Certains analystes pensent que, bien que le marché de l’or soit globalement porteur sur le long terme, la correction des prix pourrait se poursuivre à court terme.
Ces jours-ci, Yu Fang a perdu beaucoup de clients investisseurs. Face à la baisse, tous observent. Ses clients lui posent sans cesse la même question : va-t-il encore baisser ? Peut-on acheter ?
Elle répond toujours : logiquement, pour l’or physique, on achète quand ça baisse, progressivement.
Yu Fang n’a pas peur. Si l’or ne se vend pas bien temporairement, elle passe rapidement à l’argent ou au platine. « Si l’or ne marche pas, on vend des bijoux en argent ; si l’argent ne marche pas, il reste les perles et le jade. » Récemment, l’argent a fortement augmenté, un de ses clients a gagné plus de 10 000 yuans en un jour.
Elle décide aussi de renoncer volontairement aux clients obsédés par les comparaisons de prix. Elle sait que les clients soucieux du prix ont soit un pouvoir d’achat limité, soit sont de nouveaux investisseurs, facilement influencés par les fluctuations. Plus les prix montent, plus elle doit cibler les clients de qualité, ceux qui commandent sans hésiter et rachètent souvent.

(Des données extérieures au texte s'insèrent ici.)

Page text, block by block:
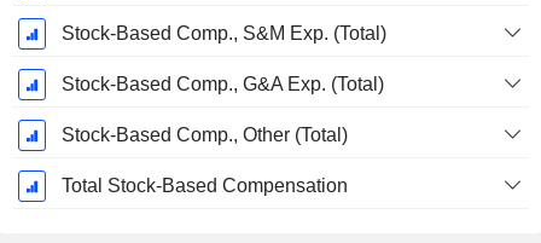
Stock-Based Comp., S&M Exp. (Total)
Stock-Based Comp., G&A Exp. (Total)
Stock-Based Comp., Other (Total)
Total Stock-Based Compensation
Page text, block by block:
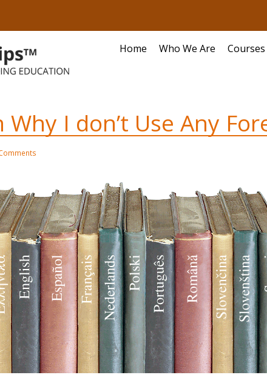
Home Who We Are Courses
Why I don’t Use Any
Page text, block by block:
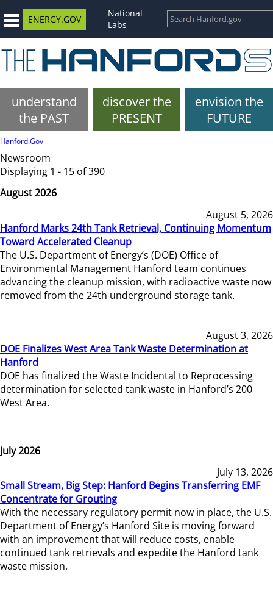
ENERGY.GOV
National
Labs
understand
the PAST
discover the
PRESENT
envision the
FUTURE
Hanford.Gov
Newsroom
Displaying 1 - 15 of 390
August 2026
August 5, 2026
Hanford Marks 24th Tank Retrieval, Continuing Momentum
Toward Accelerated Cleanup
The U.S. Department of Energy’s (DOE) Office of
Environmental Management Hanford team continues
advancing the cleanup mission, with radioactive waste now
removed from the 24th underground storage tank.
August 3, 2026
DOE Finalizes West Area Tank Waste Determination at
Hanford
DOE has finalized the Waste Incidental to Reprocessing
determination for selected tank waste in Hanford’s 200
West Area.
July 2026
July 13, 2026
Small Stream, Big Step: Hanford Begins Transferring EMF
Concentrate for Grouting
With the necessary regulatory permit now in place, the U.S.
Department of Energy’s Hanford Site is moving forward
with an improvement that will reduce costs, enable
continued tank retrievals and expedite the Hanford tank
waste mission.

Un fait cruel : les particuliers quittent progressivement le marché de l’or ; seuls ceux qui comprennent les tendances et agissent avec courage et stratégie peuvent gagner.
Pour Yu Fang, tant que les angoisses face à l’avenir persistent, la logique de hausse à long terme de l’or restera intacte.

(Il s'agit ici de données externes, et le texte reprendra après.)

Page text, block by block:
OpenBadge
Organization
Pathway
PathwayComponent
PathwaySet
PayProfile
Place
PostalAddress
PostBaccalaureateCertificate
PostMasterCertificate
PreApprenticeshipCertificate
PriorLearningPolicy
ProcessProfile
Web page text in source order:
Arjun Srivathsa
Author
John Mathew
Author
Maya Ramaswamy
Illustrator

Zhai pense également que, malgré la baisse actuelle, franchir la barre des 1 000 yuans avant la fin de l’année ne pose aucun problème.

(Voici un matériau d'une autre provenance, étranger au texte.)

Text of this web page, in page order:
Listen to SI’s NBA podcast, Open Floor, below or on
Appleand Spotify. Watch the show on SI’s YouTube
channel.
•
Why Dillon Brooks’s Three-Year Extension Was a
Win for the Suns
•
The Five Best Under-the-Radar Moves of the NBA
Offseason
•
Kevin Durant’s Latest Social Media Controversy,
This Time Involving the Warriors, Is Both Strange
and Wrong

L’or est l’envers de la confiance. Plus les temps sont durs, plus on privilégie cet investissement rassurant. Instabilité géopolitique, incertitudes économiques mondiales, anticipation de baisse des taux par la Fed, achats continus d’or par les banques centrales… Ces facteurs qui soutiennent la hausse des prix ne disparaîtront pas à court terme.
Cela dit, elle ne néglige jamais les risques. Elle rappelle que chacun doit clarifier son objectif avant d’acheter de l’or : s’il s’agit d’un investissement, il faut être prêt psychologiquement aux fluctuations. Après avoir acheté cher, peut-on supporter une baisse de 100 yuans ?
Le mot « déception » a souvent traversé sa vie au début de son entreprise. Mais cette fois, face à la baisse des prix, en constatant que les fournisseurs en amont ne liquident pas leurs stocks et que les consommateurs en aval ne vendent pas massivement pour encaisser, sa confiance gonfle comme un ballon.
Après tant d’années à vendre de l’or, Zhai comprend que le cœur humain a trois facettes : l’une est l’avidité, l’autre est l’entêtement. La troisième, c’est celle de ces clients qui, entre hausse et baisse brutales, ne cessent de demander « Et ensuite ? » — elle sait qu’ils ne cherchent pas tant une réponse qu’un peu de confiance.